What you will do:
Please copy, exactly as they appear below, the lines from the one containing "don’t think sooooo." through the one containing "obsessed monkey am gonna play".

Data for analysis:
((

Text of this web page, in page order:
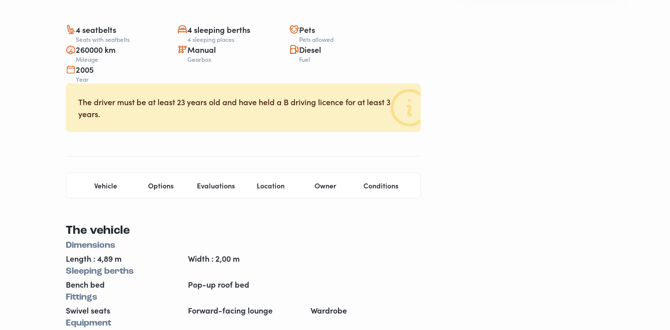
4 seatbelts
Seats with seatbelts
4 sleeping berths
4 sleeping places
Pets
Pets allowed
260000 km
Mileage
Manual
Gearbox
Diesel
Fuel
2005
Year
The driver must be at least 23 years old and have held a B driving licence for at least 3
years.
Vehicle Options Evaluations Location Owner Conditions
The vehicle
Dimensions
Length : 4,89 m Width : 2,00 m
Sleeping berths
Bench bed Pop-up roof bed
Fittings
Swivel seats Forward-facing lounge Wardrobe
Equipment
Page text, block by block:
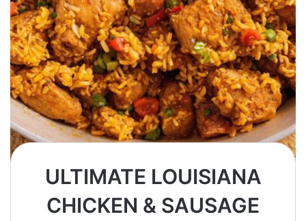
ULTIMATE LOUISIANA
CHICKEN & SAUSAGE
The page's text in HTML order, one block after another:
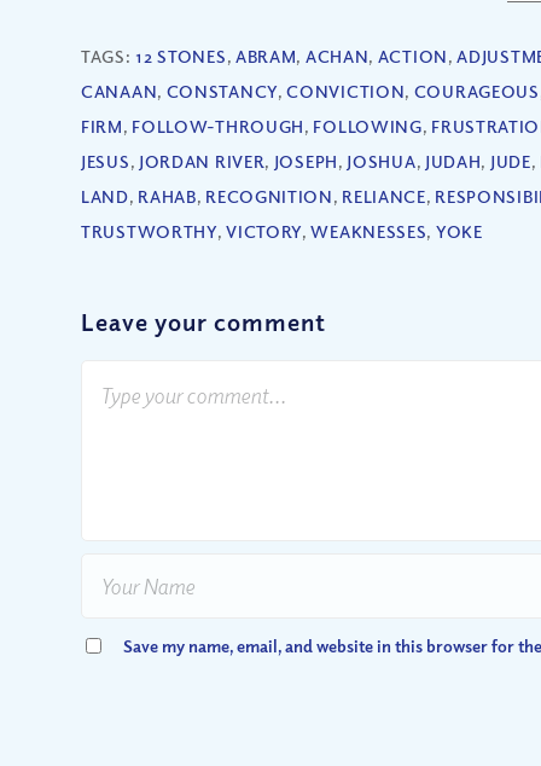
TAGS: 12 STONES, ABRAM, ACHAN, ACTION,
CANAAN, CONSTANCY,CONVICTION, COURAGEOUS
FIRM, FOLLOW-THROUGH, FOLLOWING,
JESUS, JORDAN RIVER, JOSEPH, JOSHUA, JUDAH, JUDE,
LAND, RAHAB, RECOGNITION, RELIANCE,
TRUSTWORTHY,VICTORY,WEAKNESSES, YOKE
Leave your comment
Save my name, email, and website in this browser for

))
((

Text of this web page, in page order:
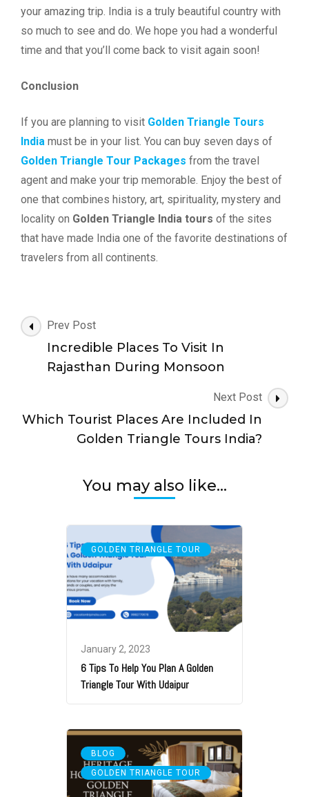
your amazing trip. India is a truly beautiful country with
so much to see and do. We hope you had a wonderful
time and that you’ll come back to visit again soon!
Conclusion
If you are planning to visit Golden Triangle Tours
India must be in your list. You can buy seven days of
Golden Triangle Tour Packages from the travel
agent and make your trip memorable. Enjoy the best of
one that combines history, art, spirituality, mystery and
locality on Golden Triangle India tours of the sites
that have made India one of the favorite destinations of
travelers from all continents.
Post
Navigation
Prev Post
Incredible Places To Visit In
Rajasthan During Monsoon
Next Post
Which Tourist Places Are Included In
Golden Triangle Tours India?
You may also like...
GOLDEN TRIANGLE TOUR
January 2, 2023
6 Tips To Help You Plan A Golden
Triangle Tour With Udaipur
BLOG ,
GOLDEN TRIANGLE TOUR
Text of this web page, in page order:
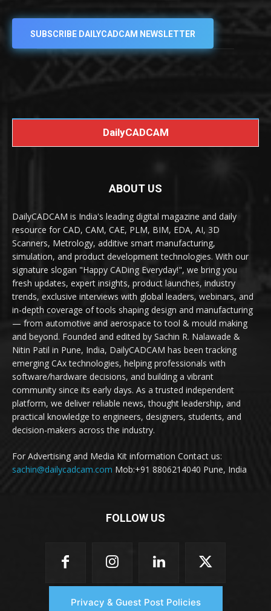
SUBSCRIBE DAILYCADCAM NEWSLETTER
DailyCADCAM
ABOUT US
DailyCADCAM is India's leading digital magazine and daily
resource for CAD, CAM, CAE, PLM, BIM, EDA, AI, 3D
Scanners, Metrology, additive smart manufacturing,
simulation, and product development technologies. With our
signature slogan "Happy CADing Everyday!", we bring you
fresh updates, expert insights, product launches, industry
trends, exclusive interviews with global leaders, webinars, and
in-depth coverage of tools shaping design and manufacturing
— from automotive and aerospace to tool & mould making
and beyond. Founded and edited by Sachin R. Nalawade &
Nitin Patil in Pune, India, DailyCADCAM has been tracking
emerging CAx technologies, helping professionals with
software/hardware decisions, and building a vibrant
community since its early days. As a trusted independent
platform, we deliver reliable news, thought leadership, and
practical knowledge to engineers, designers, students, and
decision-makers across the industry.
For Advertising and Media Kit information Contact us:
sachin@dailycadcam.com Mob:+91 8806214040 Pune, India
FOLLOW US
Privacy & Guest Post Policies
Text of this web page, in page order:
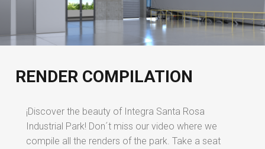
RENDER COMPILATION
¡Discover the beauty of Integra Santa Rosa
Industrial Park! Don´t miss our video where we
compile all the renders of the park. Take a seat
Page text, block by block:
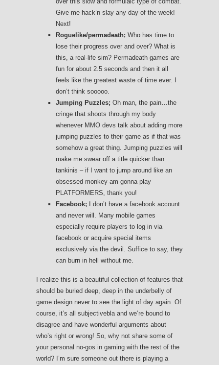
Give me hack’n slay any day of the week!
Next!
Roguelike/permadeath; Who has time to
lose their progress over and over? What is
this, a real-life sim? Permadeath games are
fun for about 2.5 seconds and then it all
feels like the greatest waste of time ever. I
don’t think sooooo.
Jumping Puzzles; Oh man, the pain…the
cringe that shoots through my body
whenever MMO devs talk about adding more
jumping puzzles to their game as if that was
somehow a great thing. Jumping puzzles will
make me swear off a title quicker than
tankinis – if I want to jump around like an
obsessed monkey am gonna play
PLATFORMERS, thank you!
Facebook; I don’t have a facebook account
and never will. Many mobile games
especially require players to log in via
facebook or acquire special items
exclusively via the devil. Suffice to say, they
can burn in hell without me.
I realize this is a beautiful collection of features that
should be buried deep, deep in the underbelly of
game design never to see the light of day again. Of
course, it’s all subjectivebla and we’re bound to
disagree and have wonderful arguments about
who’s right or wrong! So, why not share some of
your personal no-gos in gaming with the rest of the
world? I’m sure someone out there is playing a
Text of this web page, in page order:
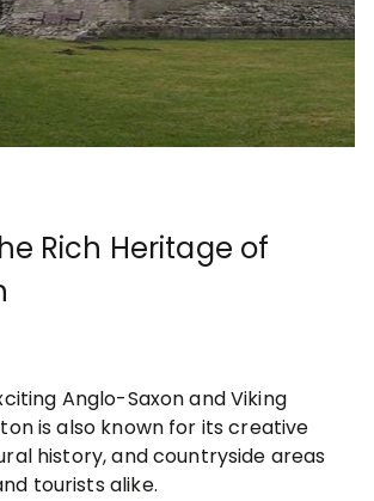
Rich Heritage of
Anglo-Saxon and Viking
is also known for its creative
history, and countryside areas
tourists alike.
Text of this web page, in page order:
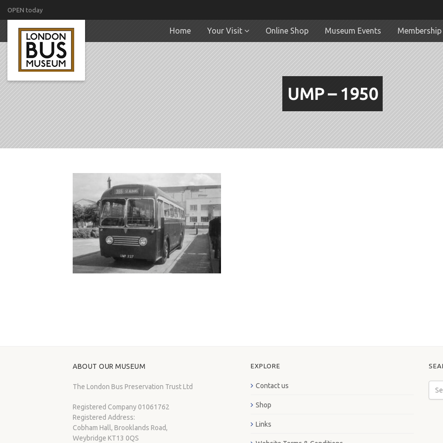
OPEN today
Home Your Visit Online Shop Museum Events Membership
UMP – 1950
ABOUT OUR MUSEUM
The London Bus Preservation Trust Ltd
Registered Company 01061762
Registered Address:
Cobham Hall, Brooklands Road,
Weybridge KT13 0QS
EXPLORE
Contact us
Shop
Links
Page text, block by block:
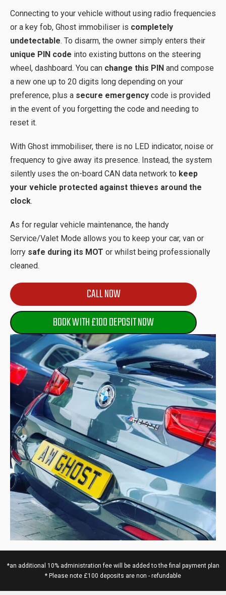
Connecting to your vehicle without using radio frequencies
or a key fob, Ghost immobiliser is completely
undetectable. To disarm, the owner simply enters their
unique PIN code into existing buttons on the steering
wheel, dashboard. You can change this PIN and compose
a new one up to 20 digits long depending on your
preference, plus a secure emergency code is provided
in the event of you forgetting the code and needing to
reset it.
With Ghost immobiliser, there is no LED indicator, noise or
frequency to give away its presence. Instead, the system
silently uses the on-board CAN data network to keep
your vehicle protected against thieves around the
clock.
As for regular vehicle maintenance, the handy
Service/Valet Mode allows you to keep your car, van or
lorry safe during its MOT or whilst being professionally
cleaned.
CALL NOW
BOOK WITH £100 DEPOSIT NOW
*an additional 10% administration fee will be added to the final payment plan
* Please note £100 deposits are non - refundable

))

Expected answer:
don’t think sooooo.
Jumping Puzzles; Oh man, the pain…the
cringe that shoots through my body
whenever MMO devs talk about adding more
jumping puzzles to their game as if that was
somehow a great thing. Jumping puzzles will
make me swear off a title quicker than
tankinis – if I want to jump around like an
obsessed monkey am gonna play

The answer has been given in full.